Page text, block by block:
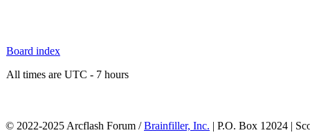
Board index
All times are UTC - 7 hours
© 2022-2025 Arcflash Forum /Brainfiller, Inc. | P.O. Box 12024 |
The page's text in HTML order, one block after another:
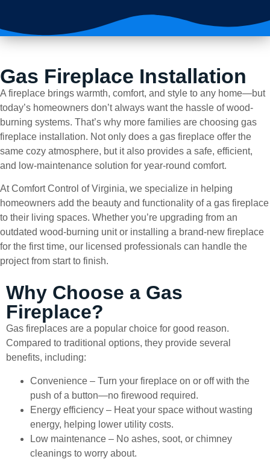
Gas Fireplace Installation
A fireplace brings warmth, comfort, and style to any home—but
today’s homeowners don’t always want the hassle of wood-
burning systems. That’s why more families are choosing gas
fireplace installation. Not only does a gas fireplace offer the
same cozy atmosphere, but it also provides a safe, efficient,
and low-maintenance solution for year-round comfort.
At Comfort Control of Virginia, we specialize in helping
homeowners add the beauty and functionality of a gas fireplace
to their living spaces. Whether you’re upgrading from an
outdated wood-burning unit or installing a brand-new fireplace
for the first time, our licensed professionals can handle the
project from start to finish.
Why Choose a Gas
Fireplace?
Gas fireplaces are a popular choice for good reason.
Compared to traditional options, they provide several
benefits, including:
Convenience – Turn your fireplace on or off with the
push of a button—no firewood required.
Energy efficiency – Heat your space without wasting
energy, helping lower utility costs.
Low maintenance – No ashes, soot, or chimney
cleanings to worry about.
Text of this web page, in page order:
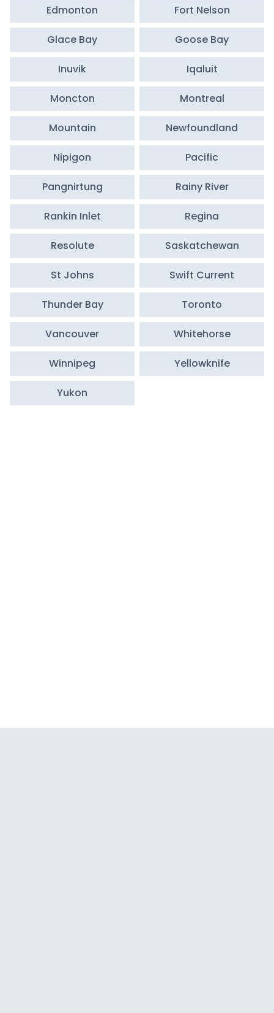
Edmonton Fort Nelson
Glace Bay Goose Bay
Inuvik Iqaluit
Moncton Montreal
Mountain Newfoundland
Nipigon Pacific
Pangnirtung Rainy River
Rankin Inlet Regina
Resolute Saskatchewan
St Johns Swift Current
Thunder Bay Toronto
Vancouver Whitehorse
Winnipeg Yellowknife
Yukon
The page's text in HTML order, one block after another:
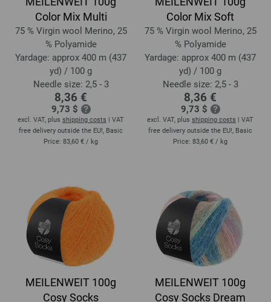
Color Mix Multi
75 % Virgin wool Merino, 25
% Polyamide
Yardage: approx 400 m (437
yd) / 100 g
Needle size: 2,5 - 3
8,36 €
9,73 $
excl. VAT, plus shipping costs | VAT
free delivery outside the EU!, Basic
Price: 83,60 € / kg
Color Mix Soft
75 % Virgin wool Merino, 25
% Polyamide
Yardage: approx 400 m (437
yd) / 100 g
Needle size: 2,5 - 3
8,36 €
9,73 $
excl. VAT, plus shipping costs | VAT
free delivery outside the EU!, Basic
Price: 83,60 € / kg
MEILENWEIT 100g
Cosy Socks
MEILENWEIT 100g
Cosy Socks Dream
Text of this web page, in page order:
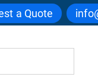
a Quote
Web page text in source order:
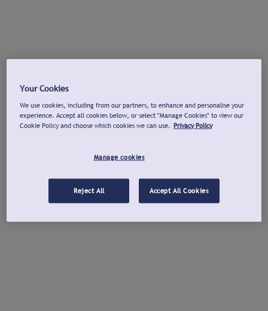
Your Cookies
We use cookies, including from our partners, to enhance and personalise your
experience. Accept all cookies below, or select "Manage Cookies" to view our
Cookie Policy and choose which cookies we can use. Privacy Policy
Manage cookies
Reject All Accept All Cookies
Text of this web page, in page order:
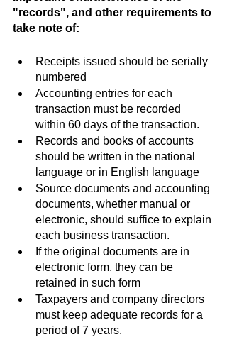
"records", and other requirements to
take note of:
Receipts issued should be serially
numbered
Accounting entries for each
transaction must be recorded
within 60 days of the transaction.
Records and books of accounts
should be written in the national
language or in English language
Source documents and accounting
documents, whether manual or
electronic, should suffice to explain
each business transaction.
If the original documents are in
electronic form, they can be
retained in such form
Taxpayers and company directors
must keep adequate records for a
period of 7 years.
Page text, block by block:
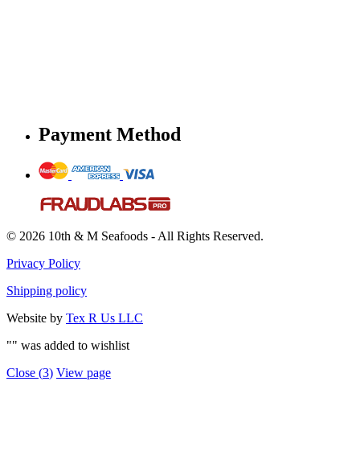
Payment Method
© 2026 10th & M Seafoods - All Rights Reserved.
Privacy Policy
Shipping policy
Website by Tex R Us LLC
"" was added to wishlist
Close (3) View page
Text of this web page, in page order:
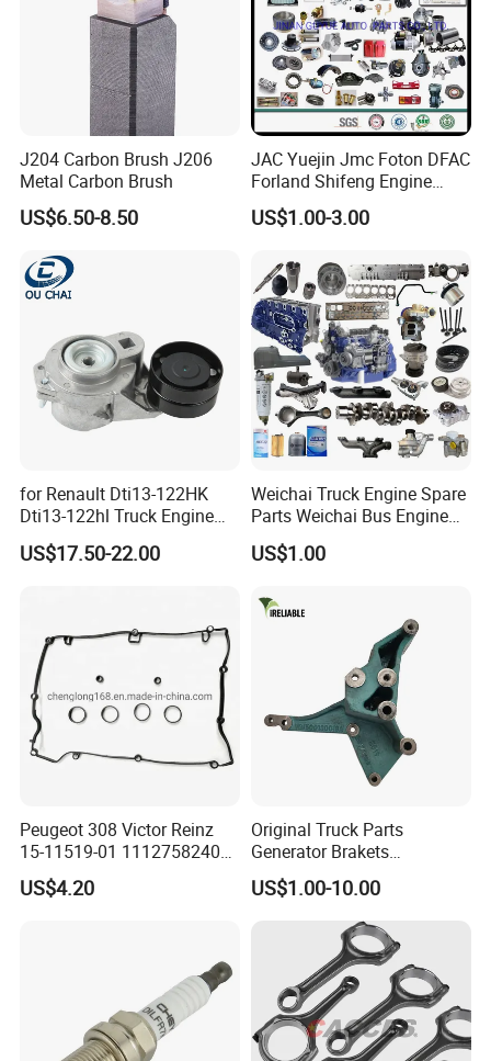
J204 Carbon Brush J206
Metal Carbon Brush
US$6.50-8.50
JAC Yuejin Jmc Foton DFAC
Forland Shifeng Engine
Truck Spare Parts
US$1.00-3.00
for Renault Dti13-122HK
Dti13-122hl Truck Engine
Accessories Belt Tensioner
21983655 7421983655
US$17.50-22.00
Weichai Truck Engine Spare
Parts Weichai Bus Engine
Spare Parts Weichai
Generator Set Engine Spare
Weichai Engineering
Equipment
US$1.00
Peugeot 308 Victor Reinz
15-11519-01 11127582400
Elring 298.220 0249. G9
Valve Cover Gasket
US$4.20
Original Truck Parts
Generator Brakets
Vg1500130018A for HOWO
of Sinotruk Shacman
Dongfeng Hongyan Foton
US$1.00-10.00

==*==

## Exercise requirements:
All of the records above are to be written out exactly, minus their images.

## Solution for this exercise:
Page text, block by block:
Board index
All times are UTC - 7 hours
© 2022-2025 Arcflash Forum /Brainfiller, Inc. | P.O. Box 12024 |
The page's text in HTML order, one block after another:
Gas Fireplace Installation
A fireplace brings warmth, comfort, and style to any home—but
today’s homeowners don’t always want the hassle of wood-
burning systems. That’s why more families are choosing gas
fireplace installation. Not only does a gas fireplace offer the
same cozy atmosphere, but it also provides a safe, efficient,
and low-maintenance solution for year-round comfort.
At Comfort Control of Virginia, we specialize in helping
homeowners add the beauty and functionality of a gas fireplace
to their living spaces. Whether you’re upgrading from an
outdated wood-burning unit or installing a brand-new fireplace
for the first time, our licensed professionals can handle the
project from start to finish.
Why Choose a Gas
Fireplace?
Gas fireplaces are a popular choice for good reason.
Compared to traditional options, they provide several
benefits, including:
Convenience – Turn your fireplace on or off with the
push of a button—no firewood required.
Energy efficiency – Heat your space without wasting
energy, helping lower utility costs.
Low maintenance – No ashes, soot, or chimney
cleanings to worry about.
Text of this web page, in page order:
Edmonton Fort Nelson
Glace Bay Goose Bay
Inuvik Iqaluit
Moncton Montreal
Mountain Newfoundland
Nipigon Pacific
Pangnirtung Rainy River
Rankin Inlet Regina
Resolute Saskatchewan
St Johns Swift Current
Thunder Bay Toronto
Vancouver Whitehorse
Winnipeg Yellowknife
Yukon
The page's text in HTML order, one block after another:
Color Mix Multi
75 % Virgin wool Merino, 25
% Polyamide
Yardage: approx 400 m (437
yd) / 100 g
Needle size: 2,5 - 3
8,36 €
9,73 $
excl. VAT, plus shipping costs | VAT
free delivery outside the EU!, Basic
Price: 83,60 € / kg
Color Mix Soft
75 % Virgin wool Merino, 25
% Polyamide
Yardage: approx 400 m (437
yd) / 100 g
Needle size: 2,5 - 3
8,36 €
9,73 $
excl. VAT, plus shipping costs | VAT
free delivery outside the EU!, Basic
Price: 83,60 € / kg
MEILENWEIT 100g
Cosy Socks
MEILENWEIT 100g
Cosy Socks Dream
Text of this web page, in page order:
a Quote
Web page text in source order:
Your Cookies
We use cookies, including from our partners, to enhance and personalise your
experience. Accept all cookies below, or select "Manage Cookies" to view our
Cookie Policy and choose which cookies we can use. Privacy Policy
Manage cookies
Reject All Accept All Cookies
Text of this web page, in page order:
"records", and other requirements to
take note of:
Receipts issued should be serially
numbered
Accounting entries for each
transaction must be recorded
within 60 days of the transaction.
Records and books of accounts
should be written in the national
language or in English language
Source documents and accounting
documents, whether manual or
electronic, should suffice to explain
each business transaction.
If the original documents are in
electronic form, they can be
retained in such form
Taxpayers and company directors
must keep adequate records for a
period of 7 years.
Page text, block by block:
Payment Method
© 2026 10th & M Seafoods - All Rights Reserved.
Privacy Policy
Shipping policy
Website by Tex R Us LLC
"" was added to wishlist
Close (3) View page
Text of this web page, in page order:
J204 Carbon Brush J206
Metal Carbon Brush
US$6.50-8.50
JAC Yuejin Jmc Foton DFAC
Forland Shifeng Engine
Truck Spare Parts
US$1.00-3.00
for Renault Dti13-122HK
Dti13-122hl Truck Engine
Accessories Belt Tensioner
21983655 7421983655
US$17.50-22.00
Weichai Truck Engine Spare
Parts Weichai Bus Engine
Spare Parts Weichai
Generator Set Engine Spare
Weichai Engineering
Equipment
US$1.00
Peugeot 308 Victor Reinz
15-11519-01 11127582400
Elring 298.220 0249. G9
Valve Cover Gasket
US$4.20
Original Truck Parts
Generator Brakets
Vg1500130018A for HOWO
of Sinotruk Shacman
Dongfeng Hongyan Foton
US$1.00-10.00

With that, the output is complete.